The required output is every record, reproduced exactly.

:: Recorded information ::

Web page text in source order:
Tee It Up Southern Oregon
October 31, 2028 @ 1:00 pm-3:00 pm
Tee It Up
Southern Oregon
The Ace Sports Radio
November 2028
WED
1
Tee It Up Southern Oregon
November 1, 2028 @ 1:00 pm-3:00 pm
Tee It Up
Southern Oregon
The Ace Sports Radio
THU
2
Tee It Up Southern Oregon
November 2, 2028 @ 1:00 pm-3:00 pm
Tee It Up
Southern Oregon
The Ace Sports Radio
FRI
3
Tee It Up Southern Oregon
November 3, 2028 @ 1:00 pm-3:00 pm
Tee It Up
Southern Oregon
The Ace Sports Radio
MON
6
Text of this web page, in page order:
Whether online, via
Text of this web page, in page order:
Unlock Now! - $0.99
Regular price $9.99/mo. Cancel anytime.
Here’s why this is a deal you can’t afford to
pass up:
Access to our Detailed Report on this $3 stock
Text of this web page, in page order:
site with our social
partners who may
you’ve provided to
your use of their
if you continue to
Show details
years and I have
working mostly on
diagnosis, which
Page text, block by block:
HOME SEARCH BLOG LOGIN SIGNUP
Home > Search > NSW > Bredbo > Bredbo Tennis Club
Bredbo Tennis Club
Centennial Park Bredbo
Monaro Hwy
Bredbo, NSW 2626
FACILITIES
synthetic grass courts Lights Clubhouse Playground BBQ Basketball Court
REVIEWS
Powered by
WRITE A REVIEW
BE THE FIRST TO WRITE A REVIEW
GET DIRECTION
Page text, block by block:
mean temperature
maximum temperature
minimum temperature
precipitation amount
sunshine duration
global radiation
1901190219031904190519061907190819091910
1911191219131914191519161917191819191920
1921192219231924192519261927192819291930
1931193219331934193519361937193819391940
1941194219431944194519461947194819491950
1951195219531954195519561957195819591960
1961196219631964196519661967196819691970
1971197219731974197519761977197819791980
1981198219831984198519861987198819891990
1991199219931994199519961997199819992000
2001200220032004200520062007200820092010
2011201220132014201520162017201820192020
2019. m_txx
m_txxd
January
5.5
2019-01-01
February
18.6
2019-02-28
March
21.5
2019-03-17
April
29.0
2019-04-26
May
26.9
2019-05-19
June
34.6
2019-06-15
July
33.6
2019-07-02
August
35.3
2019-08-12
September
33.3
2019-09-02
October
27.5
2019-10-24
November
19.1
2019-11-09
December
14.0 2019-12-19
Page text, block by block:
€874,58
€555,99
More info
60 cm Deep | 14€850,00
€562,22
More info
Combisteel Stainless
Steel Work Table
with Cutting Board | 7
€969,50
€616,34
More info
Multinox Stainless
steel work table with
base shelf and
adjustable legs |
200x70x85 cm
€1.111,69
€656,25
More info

:::

• **Task answer**
Web page text in source order:
Tee It Up Southern Oregon
October 31, 2028 @ 1:00 pm-3:00 pm
Tee It Up
Southern Oregon
The Ace Sports Radio
November 2028
WED
1
Tee It Up Southern Oregon
November 1, 2028 @ 1:00 pm-3:00 pm
Tee It Up
Southern Oregon
The Ace Sports Radio
THU
2
Tee It Up Southern Oregon
November 2, 2028 @ 1:00 pm-3:00 pm
Tee It Up
Southern Oregon
The Ace Sports Radio
FRI
3
Tee It Up Southern Oregon
November 3, 2028 @ 1:00 pm-3:00 pm
Tee It Up
Southern Oregon
The Ace Sports Radio
MON
6
Text of this web page, in page order:
Whether online, via
Text of this web page, in page order:
Unlock Now! - $0.99
Regular price $9.99/mo. Cancel anytime.
Here’s why this is a deal you can’t afford to
pass up:
Access to our Detailed Report on this $3 stock
Text of this web page, in page order:
site with our social
partners who may
you’ve provided to
your use of their
if you continue to
Show details
years and I have
working mostly on
diagnosis, which
Page text, block by block:
HOME SEARCH BLOG LOGIN SIGNUP
Home > Search > NSW > Bredbo > Bredbo Tennis Club
Bredbo Tennis Club
Centennial Park Bredbo
Monaro Hwy
Bredbo, NSW 2626
FACILITIES
synthetic grass courts Lights Clubhouse Playground BBQ Basketball Court
REVIEWS
Powered by
WRITE A REVIEW
BE THE FIRST TO WRITE A REVIEW
GET DIRECTION
Page text, block by block:
mean temperature
maximum temperature
minimum temperature
precipitation amount
sunshine duration
global radiation
1901190219031904190519061907190819091910
1911191219131914191519161917191819191920
1921192219231924192519261927192819291930
1931193219331934193519361937193819391940
1941194219431944194519461947194819491950
1951195219531954195519561957195819591960
1961196219631964196519661967196819691970
1971197219731974197519761977197819791980
1981198219831984198519861987198819891990
1991199219931994199519961997199819992000
2001200220032004200520062007200820092010
2011201220132014201520162017201820192020
2019. m_txx
m_txxd
January
5.5
2019-01-01
February
18.6
2019-02-28
March
21.5
2019-03-17
April
29.0
2019-04-26
May
26.9
2019-05-19
June
34.6
2019-06-15
July
33.6
2019-07-02
August
35.3
2019-08-12
September
33.3
2019-09-02
October
27.5
2019-10-24
November
19.1
2019-11-09
December
14.0 2019-12-19
Page text, block by block:
€874,58
€555,99
More info
60 cm Deep | 14€850,00
€562,22
More info
Combisteel Stainless
Steel Work Table
with Cutting Board | 7
€969,50
€616,34
More info
Multinox Stainless
steel work table with
base shelf and
adjustable legs |
200x70x85 cm
€1.111,69
€656,25
More info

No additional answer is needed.